▶ [TASK INSTRUCTIONS]
The answer is to consist only of an exact retyping of the lines from the one containing "you can find your perfect model." to the end of the entries, without pictures.

▶ [THE RECORDS]

· · ·

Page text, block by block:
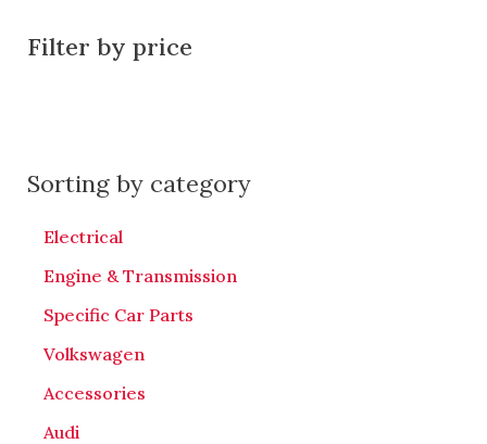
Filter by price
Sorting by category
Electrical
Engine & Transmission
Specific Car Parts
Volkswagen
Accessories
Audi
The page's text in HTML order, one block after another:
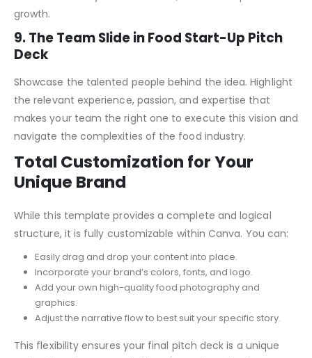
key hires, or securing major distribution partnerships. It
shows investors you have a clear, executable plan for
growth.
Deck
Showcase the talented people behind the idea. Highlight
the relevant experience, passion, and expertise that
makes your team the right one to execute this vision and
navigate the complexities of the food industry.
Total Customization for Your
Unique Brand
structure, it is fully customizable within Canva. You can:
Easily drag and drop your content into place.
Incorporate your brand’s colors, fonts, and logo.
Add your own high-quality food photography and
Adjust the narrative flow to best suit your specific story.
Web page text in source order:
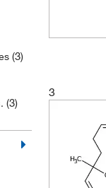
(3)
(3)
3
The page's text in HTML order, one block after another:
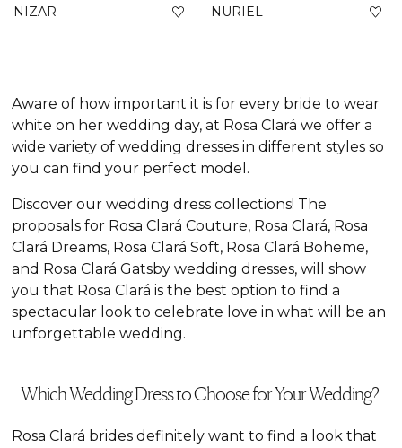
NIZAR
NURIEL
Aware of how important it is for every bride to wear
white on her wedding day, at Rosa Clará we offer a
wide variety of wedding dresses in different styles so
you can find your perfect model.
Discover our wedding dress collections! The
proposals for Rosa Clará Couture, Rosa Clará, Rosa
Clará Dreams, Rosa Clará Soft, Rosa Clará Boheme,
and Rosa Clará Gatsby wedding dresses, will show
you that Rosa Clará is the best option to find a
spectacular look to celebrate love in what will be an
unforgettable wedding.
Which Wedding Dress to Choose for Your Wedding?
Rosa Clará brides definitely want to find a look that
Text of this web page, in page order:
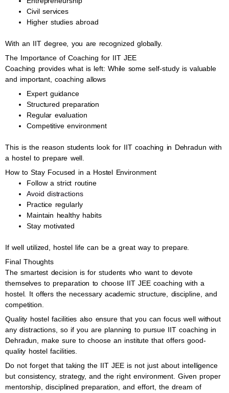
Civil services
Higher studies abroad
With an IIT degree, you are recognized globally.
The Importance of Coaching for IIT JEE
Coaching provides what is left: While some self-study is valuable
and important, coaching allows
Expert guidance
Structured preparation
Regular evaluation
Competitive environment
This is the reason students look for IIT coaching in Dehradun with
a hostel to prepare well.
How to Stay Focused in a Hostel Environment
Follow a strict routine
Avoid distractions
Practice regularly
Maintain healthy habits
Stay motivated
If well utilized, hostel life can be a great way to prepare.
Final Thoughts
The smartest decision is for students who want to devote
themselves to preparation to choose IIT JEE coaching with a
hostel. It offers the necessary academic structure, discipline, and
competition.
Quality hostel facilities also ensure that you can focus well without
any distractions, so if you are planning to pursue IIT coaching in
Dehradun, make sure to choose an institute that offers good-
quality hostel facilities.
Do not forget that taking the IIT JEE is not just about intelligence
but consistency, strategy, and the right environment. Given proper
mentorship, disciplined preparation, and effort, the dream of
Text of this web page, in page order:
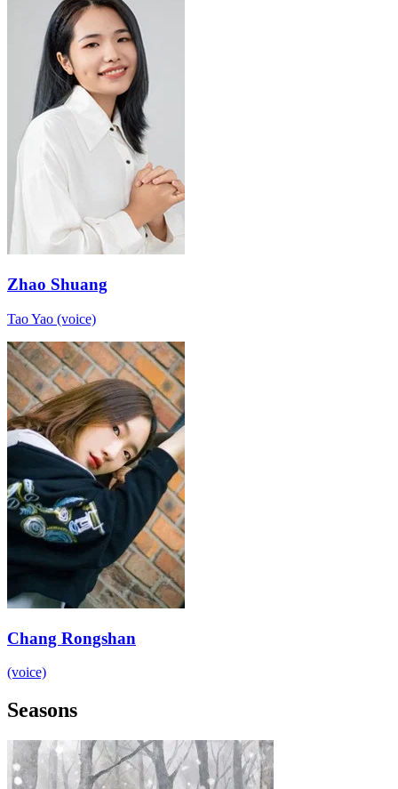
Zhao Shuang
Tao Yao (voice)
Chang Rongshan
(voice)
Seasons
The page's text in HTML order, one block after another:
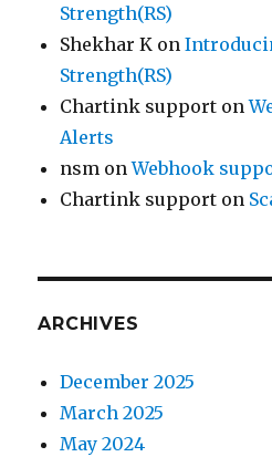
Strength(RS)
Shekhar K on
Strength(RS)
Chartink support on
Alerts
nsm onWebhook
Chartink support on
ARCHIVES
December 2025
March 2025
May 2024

· · ·

▶ [REPLY TO THE EXERCISE]
you can find your perfect model.
Discover our wedding dress collections! The
proposals for Rosa Clará Couture, Rosa Clará, Rosa
Clará Dreams, Rosa Clará Soft, Rosa Clará Boheme,
and Rosa Clará Gatsby wedding dresses, will show
you that Rosa Clará is the best option to find a
spectacular look to celebrate love in what will be an
unforgettable wedding.
Which Wedding Dress to Choose for Your Wedding?
Rosa Clará brides definitely want to find a look that
Text of this web page, in page order:
Civil services
Higher studies abroad
With an IIT degree, you are recognized globally.
The Importance of Coaching for IIT JEE
Coaching provides what is left: While some self-study is valuable
and important, coaching allows
Expert guidance
Structured preparation
Regular evaluation
Competitive environment
This is the reason students look for IIT coaching in Dehradun with
a hostel to prepare well.
How to Stay Focused in a Hostel Environment
Follow a strict routine
Avoid distractions
Practice regularly
Maintain healthy habits
Stay motivated
If well utilized, hostel life can be a great way to prepare.
Final Thoughts
The smartest decision is for students who want to devote
themselves to preparation to choose IIT JEE coaching with a
hostel. It offers the necessary academic structure, discipline, and
competition.
Quality hostel facilities also ensure that you can focus well without
any distractions, so if you are planning to pursue IIT coaching in
Dehradun, make sure to choose an institute that offers good-
quality hostel facilities.
Do not forget that taking the IIT JEE is not just about intelligence
but consistency, strategy, and the right environment. Given proper
mentorship, disciplined preparation, and effort, the dream of
Text of this web page, in page order:
Zhao Shuang
Tao Yao (voice)
Chang Rongshan
(voice)
Seasons
The page's text in HTML order, one block after another:
Strength(RS)
Shekhar K on
Strength(RS)
Chartink support on
Alerts
nsm onWebhook
Chartink support on
ARCHIVES
December 2025
March 2025
May 2024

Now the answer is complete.